3. Comment donc, après avoir reçu de tels avertissements et de telles promesses, cherchons-nous encore sur la terre ces jours heureux que nous ne saurions y trouver ? Car, je le sais, vous les cherchez, soit quand vous êtes malades, soit quand vous êtes sous le poids des afflictions qui sont si multipliées en ce monde. Quand l’âge est sur son déclin, ne voit-on pas le vieillard privé de toute jouissance et rempli de chagrins ? Il est vrai, pourtant au milieu des souffrances qui accablent l’humanité, les hommes ne demandent que des jours heureux ; ils cherchent constamment, sans pouvoir y parvenir, à allonger leur vie. Qu’est-ce en effet que la vie la plus longue, comparée à l’étendue des siècles ? N’est-elle pas aussi petite qu’une goutte d’eau dans l’Océan ? Ah ! qu’est-ce donc que la vie, que la vie, vie même que l’on dit longue ? On l’appelle longue, quoiqu’en face des siècles elle soit si courte, et, comme je l’ai déjà observé, elle est remplie de gémissements jusqu’à la suprême vieillesse. Dans son ensemble même, elle est donc très-peu de chose. Avec quelle ardeur, néanmoins, ne la recherche-t-on pas ? A quelle activité, à quel labeur, à quels soins, à quelle vigilance, à quels travaux ne se dévoue-t-on pas pour vivre ici longtemps et parvenir.à la vieillesse ? Et pourtant qu’est-ce qu’une vie longue, sinon une longue course vers la mort ? Tu étais hier et tu veux être demain ; mais lorsque ce demain sera passé, un jour de moins encore. Quoi ! tu appelles le lever de l’aurore pour approcher du terme où tu ne veux pas aboutir ? Tu donnes une fête à tes amis, tu les entends alors te souhaiter une longue vie et tu souhaites l’accomplissement de leurs vœux. Ainsi tu veux que les années succèdent aux années, et tu ne veux pas que la dernière arrive ? Voilà des désirs contradictoires, c’est vouloir marcher sans vouloir arriver.

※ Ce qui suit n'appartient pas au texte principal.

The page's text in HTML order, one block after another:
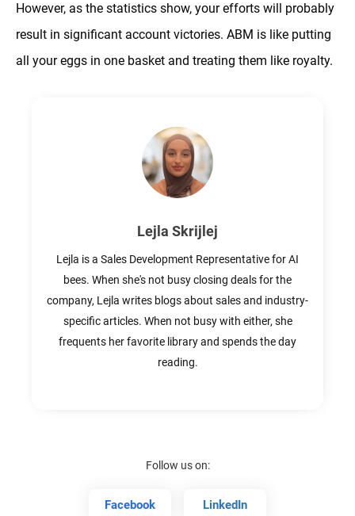
However, as the statistics show, your efforts will probably
result in significant account victories. ABM is like putting
all your eggs in one basket and treating them like royalty.
Lejla Skrijlej
Lejla is a Sales Development Representative for AI
bees. When she's not busy closing deals for the
company, Lejla writes blogs about sales and industry-
specific articles. When not busy with either, she
frequents her favorite library and spends the day
reading.
Follow us on:
Facebook LinkedIn
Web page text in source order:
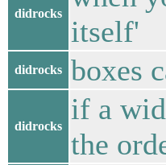
didrocks
itself'
didrocks boxes
didrocks
if a
the
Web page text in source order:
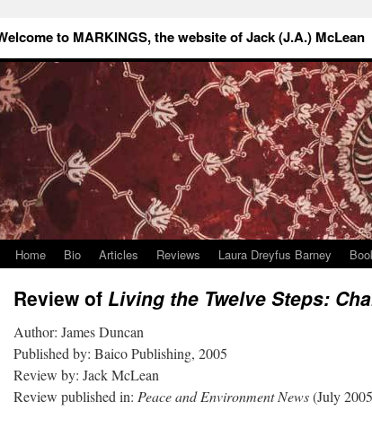
to MARKINGS, the website of Jack (J.A.) McLean
Home Bio Articles Reviews Laura Dreyfus Barney
Review of Living the Twelve Steps:
Author: James Duncan
Published by: Baico Publishing, 2005
Review by: Jack McLean
Review published in: Peace and Environment News(July
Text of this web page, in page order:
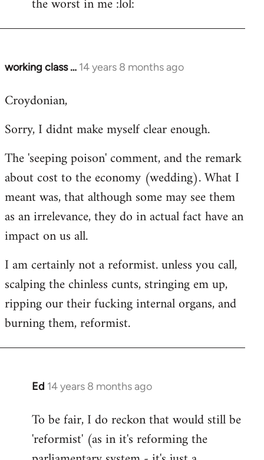
working class … 14 years 8 months ago
In
to
by
Croydonian,
Sorry, I didnt make myself clear enough.
The 'seeping poison' comment, and the remark
about cost to the economy (wedding). What I
meant was, that although some may see them
as an irrelevance, they do in actual fact have an
impact on us all.
I am certainly not a reformist. unless you call,
scalping the chinless cunts, stringing em up,
ripping our their fucking internal organs, and
burning them, reformist.
Ed 14 years 8 months ago
In
to
Welcome
To be fair, I do reckon that would still be
'reformist' (as in it's reforming the
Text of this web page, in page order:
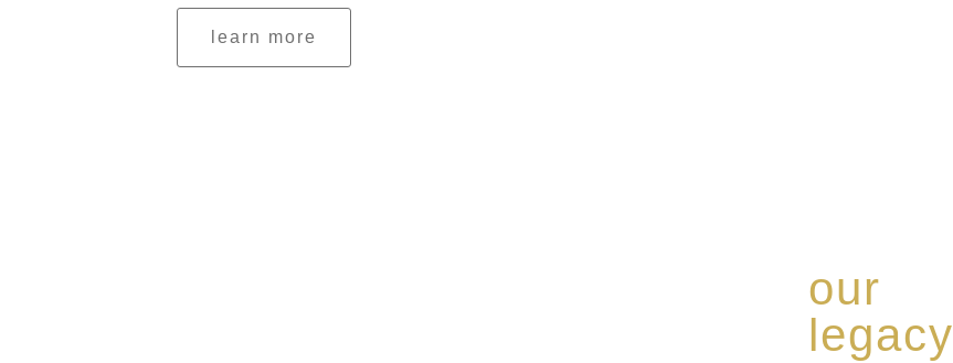
learn more
our
legacy
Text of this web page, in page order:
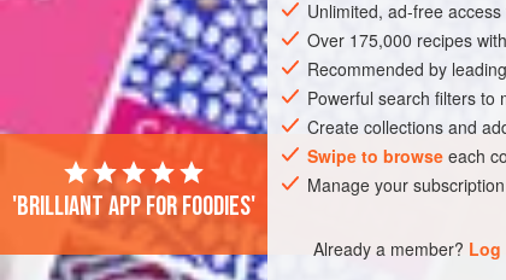
DESSERT PRESERVE
Unlimited, ad-free
Over 175,000 recipes
Recommended by
Powerful search filters to
Create collections and
Swipe to browse each
Manage your
Already a member? Log
'Brilliant app for foodies'
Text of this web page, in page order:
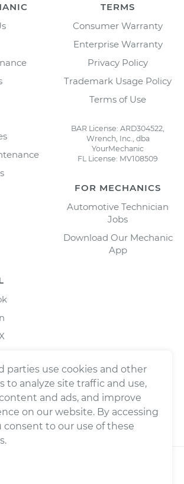
TERMS
Consumer Warranty
Enterprise Warranty
Privacy Policy
Trademark Usage Policy
Terms of Use
BAR License: ARD304522,
Wrench, Inc., dba
YourMechanic
FL License: MV108509
FOR MECHANICS
Automotive Technician
Jobs
Download Our Mechanic
App
dba YourMechanic ® All rights
parties use cookies and other
to analyze site traffic and use,
and ads, and improve
on our website. By accessing
consent to our use of these
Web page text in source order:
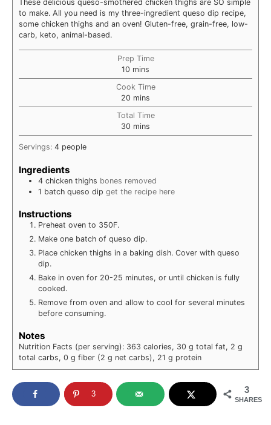
These delicious queso-smothered chicken thighs are SO simple
to make. All you need is my three-ingredient queso dip recipe,
some chicken thighs and an oven! Gluten-free, grain-free, low-
carb, keto, animal-based.
Prep Time
10 minutes
mins
Cook Time
20 minutes
mins
Total Time
30 minutes
mins
Servings: 4 people
Ingredients
4 chicken thighs bones removed
1 batch queso dip get the recipe here
Instructions
Preheat oven to 350F.
Make one batch of queso dip.
Place chicken thighs in a baking dish. Cover with queso
dip.
Bake in oven for 20-25 minutes, or until chicken is fully
cooked.
Remove from oven and allow to cool for several minutes
before consuming.
Notes
Nutrition Facts (per serving): 363 calories, 30 g total fat, 2 g
total carbs, 0 g fiber (2 g net carbs), 21 g protein
3
SHARES
3
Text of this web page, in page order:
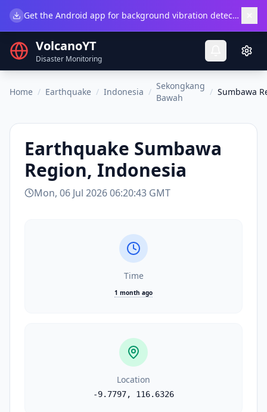
Get the Android app for background vibration detection.
VolcanoYT
Disaster Monitoring
Home / Earthquake / Indonesia /
Sekongkang
Bawah
/ Sumbawa
Earthquake Sumbawa
Region, Indonesia
Mon, 06 Jul 2026 06:20:43 GMT
Time
1 month ago
Location
-9.7797, 116.6326
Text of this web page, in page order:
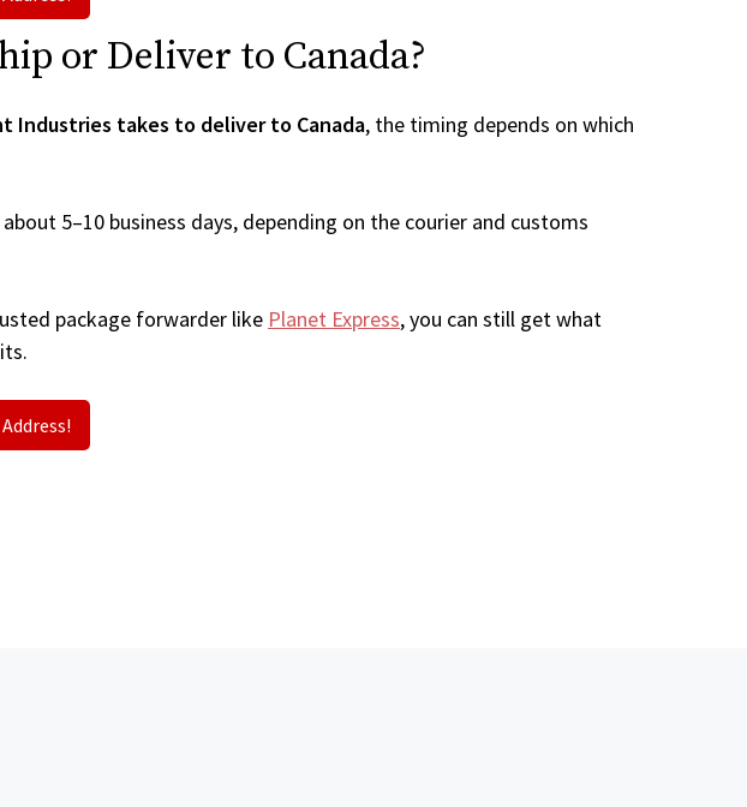
or Deliver to Canada?
Industries takes to deliver to Canada, the timing depends on which
5–10 business days, depending on the courier and customs
package forwarder like Planet Express, you can still get what
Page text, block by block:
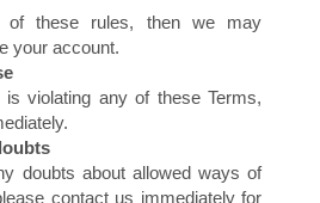
these rules, then we may
your account.
violating any of these Terms,
doubts about allowed ways of
contact us immediately for
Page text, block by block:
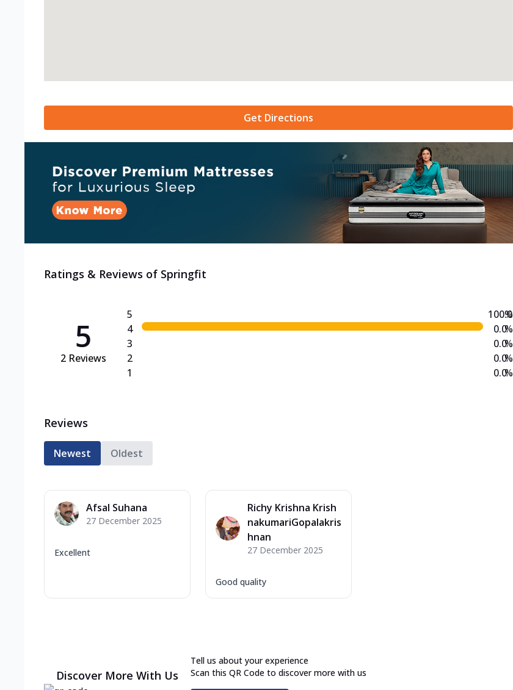
Get Directions
Ratings & Reviews of Springfit
5
2 Reviews
5
4
3
2
1
100.0
0.0
0.0
0.0
0.0
%
%
%
%
%
Reviews
Newest Oldest
Afsal Suhana
27 December 2025
Excellent
Richy Krishna Krish
nakumariGopalakris
hnan
27 December 2025
Good quality
Discover More With Us
Tell us about your experience
Scan this QR Code to discover more with us
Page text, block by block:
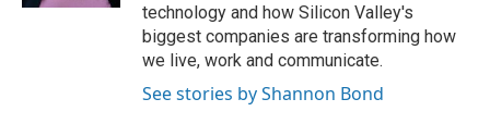
technology and how Silicon Valley's
biggest companies are transforming how
we live, work and communicate.
See stories by Shannon Bond
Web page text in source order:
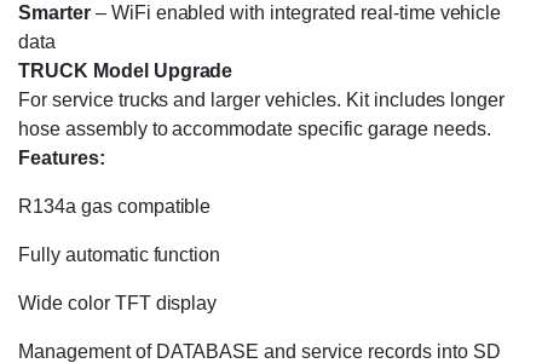
Smarter– WiFi enabled with integrated real-time vehicle
data
TRUCK Model Upgrade
For service trucks and larger vehicles. Kit includes longer
hose assembly to accommodate specific garage needs.
Features:
R134a gas compatible
Fully automatic function
Wide color TFT display
Management of DATABASE and service records into SD
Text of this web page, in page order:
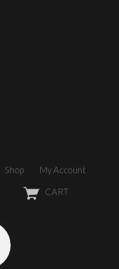
Shop My Account
CART
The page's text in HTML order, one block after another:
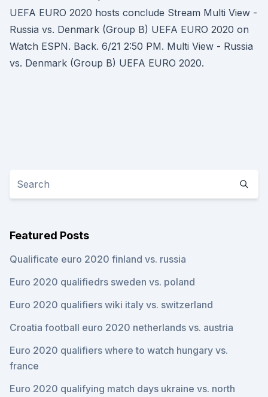
UEFA EURO 2020 hosts conclude Stream Multi View -
Russia vs. Denmark (Group B) UEFA EURO 2020 on
Watch ESPN. Back. 6/21 2:50 PM. Multi View - Russia
vs. Denmark (Group B) UEFA EURO 2020.
Featured Posts
Qualificate euro 2020 finland vs. russia
Euro 2020 qualifiedrs sweden vs. poland
Euro 2020 qualifiers wiki italy vs. switzerland
Croatia football euro 2020 netherlands vs. austria
Euro 2020 qualifiers where to watch hungary vs.
france
Euro 2020 qualifying match days ukraine vs. north
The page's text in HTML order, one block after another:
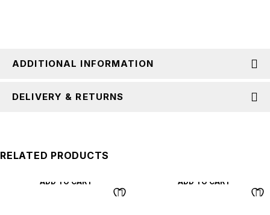
ADDITIONAL INFORMATION
DELIVERY & RETURNS
RELATED PRODUCTS
ADD TO CART ADD TO CART
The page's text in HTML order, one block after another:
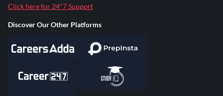
Click here for 24*7 Support
Discover Our Other Platforms
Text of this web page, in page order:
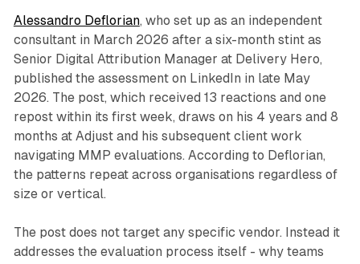
Alessandro Deflorian, who set up as an independent
consultant in March 2026 after a six-month stint as
Senior Digital Attribution Manager at Delivery Hero,
published the assessment on LinkedIn in late May
2026. The post, which received 13 reactions and one
repost within its first week, draws on his 4 years and 8
months at Adjust and his subsequent client work
navigating MMP evaluations. According to Deflorian,
the patterns repeat across organisations regardless of
size or vertical.
The post does not target any specific vendor. Instead it
addresses the evaluation process itself - why teams
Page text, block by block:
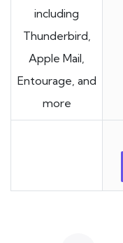
including
Thunderbird,
Apple Mail,
Entourage, and
more

4. Mais, comme je l’ai dit encore, si l’on est si empressé de se consacrer chaque jour à de rudes et continuels travaux pour mourir un peu plus tard, avec quelle sollicitude ne devrait-on pas travailler à ne mourir jamais ? Personne toutefois n’y veut songer. On cherche ici, sans relâche, des jours heureux qu’on n’y trouve pas ; et l’on ne veut pas vivre de façon à parvenir au lieu où on les trouve ! L’Écriture a donc raison de s’écrier : « Quel « est l’homme qui veut vivre et qui aime à avoir des jours heureux ? » Elle sait en adressant cette question, ce qui y sera répondu ; elle sait que tous les hommes cherchent à vivre et à vivre heureux. Elle leur demande donc ce qu’ils désirent, elle entend en quelque sorte tous les cœurs lui répondre : C’est moi ; et c’est dans ce dessein qu’elle s’écrie : « Quel est l’homme qui veut vivre et qui aime à avoir des jours heureux ? » C’est ainsi que dans ce moment même où je vous parle, où vous m’entendez répéter : « Quel est l’homme qui veut vivre et qui aime à voir des jours heureux ? » vous me répondez tous dans votre cœur : C’est moi. Moi qui vous parle, j’aime aussi la vie et des jours heureux ; ce que vous cherchez, je le cherche comme vous.